I would expect these Strings to be equal, but notice how the "å" is replaed by the inverted question marks in Android.
I have tried running htmlCleaner.getProperties().setRecognizeUnicodeChars(true) without any luck. Also, I found no way of forcing UTF-8 or ISO-8859-1 encoding in html cleaner, but I' not sure if that would have made a difference.
Here is the code i run:
HtmlCleaner htmlCleaner = new HtmlCleaner();
// connect to url and get root TagNode from HtmlCleaner
InputSteram is = new URL( url ).openConnection().getInputStream();
TagNode rootNode = htmlCleaner.clean( is );
// navigate through some TagNodes, getting the ContentNode
ContentNode cn = rootNode...
// This String contains the incorrectly decoded characters on Android.
// Good in Oracle JVM though..
String value = cn.toString().trim();
Does anyone knows what could cause the decoding behavoir to be different on Android?
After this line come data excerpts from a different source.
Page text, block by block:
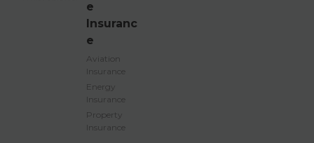
e
Insuranc
e
Aviation
Insurance
Energy
Insurance
Property
Insurance
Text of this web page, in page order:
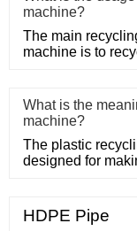
machine?
The main
machine is to
What is the
machine?
The plastic
designed for
HDPE Pipe
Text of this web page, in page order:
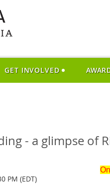
GET INVOLVED
- a glimpse of
PM (EDT)
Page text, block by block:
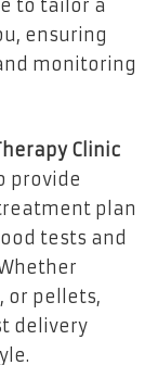
to tailor a
ensuring
monitoring
Clinic
provide
plan
tests and
or pellets,
delivery
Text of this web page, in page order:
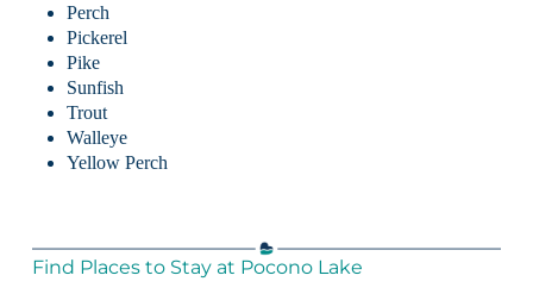
Perch
Pickerel
Pike
Sunfish
Trout
Walleye
Yellow Perch
Find Places to Stay at Pocono Lake
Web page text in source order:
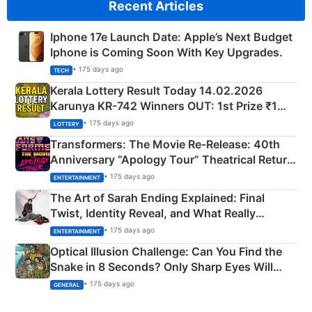
Recent Articles
Iphone 17e Launch Date: Apple’s Next Budget
Iphone is Coming Soon With Key Upgrades.
TECH • 175 days ago
Kerala Lottery Result Today 14.02.2026
Karunya KR-742 Winners OUT: 1st Prize ₹1
Crore Winning Numbers - KC 889462
LOTTERY • 175 days ago
Transformers: The Movie Re‑Release: 40th
Anniversary “Apology Tour” Theatrical Return
Explained
ENTERTAINMENT • 175 days ago
The Art of Sarah Ending Explained: Final
Twist, Identity Reveal, and What Really
Happened
ENTERTAINMENT • 175 days ago
Optical Illusion Challenge: Can You Find the
Snake in 8 Seconds? Only Sharp Eyes Will
Succeed!
GENERAL • 175 days ago
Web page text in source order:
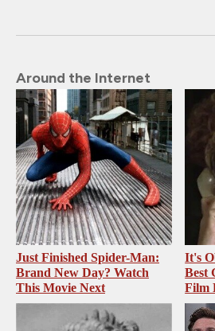
Around the Internet
Just Finished Spider-Man:
Brand New Day? Watch
This Movie Next
It's
Best
Film
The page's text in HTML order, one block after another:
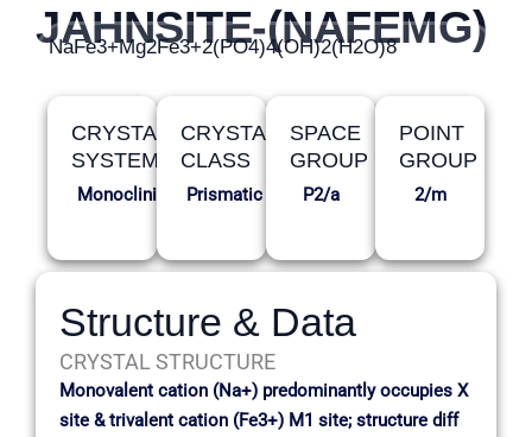
JAHNSITE-(NAFEMG)
NaFe3+Mg2Fe3+2(PO4)4(OH)2(H2O)8
CRYSTAL
SYSTEM
Monoclinic
CRYSTAL
CLASS
Prismatic
SPACE
GROUP
P2/a
POINT
GROUP
2/m
Structure & Data
CRYSTAL STRUCTURE
Monovalent cation (Na+) predominantly occupies X
site & trivalent cation (Fe3+) M1 site; structure diff
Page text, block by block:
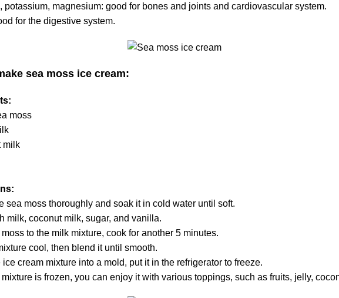
potassium, magnesium: good for bones and joints and cardiovascular system.
for the digestive system.
sea moss ice cream:
moss
milk
sea moss thoroughly and soak it in cold water until soft.
milk, coconut milk, sugar, and vanilla.
to the milk mixture, cook for another 5 minutes.
cool, then blend it until smooth.
ice cream mixture into a mold, put it in the refrigerator to freeze.
mixture is frozen, you can enjoy it with various toppings, such as fruits, jelly,
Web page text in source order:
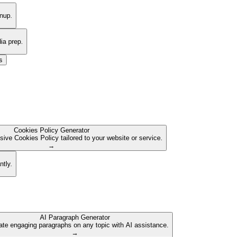
prep.
Cookies Policy Generator
Cookies Policy tailored to your website or service.
→
AI Paragraph Generator
engaging paragraphs on any topic with AI assistance.
→
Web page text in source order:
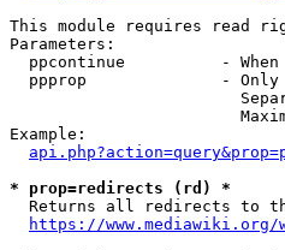
This module requires read
Parameters:
ppcontinue          -
ppprop              -
Example:
* prop=redirects (rd) *
Returns all redirects to
https://
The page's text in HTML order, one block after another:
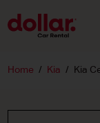
Home Kia Kia

I guess the main difference between the two environments is that the Android app uses Android's java.io stack while my unit tests use Sun/Oracle's stack.
Thanks,
Geir
HtmlCleaner can't tell what encoding to use; you are passing only the body of the response in the InputStream, but the encoding is in the "content-type" header.
You can set the character encoding on the properties of the HtmlCleaner to the correct encoding from the HTTP connection. But that would require you to parse the correct parameter from the content-type header. Alternatively, you can pass a URL instance to HtmlCleaner and let it manage the connection. Then, it will have access to all the information it needs to decode properly.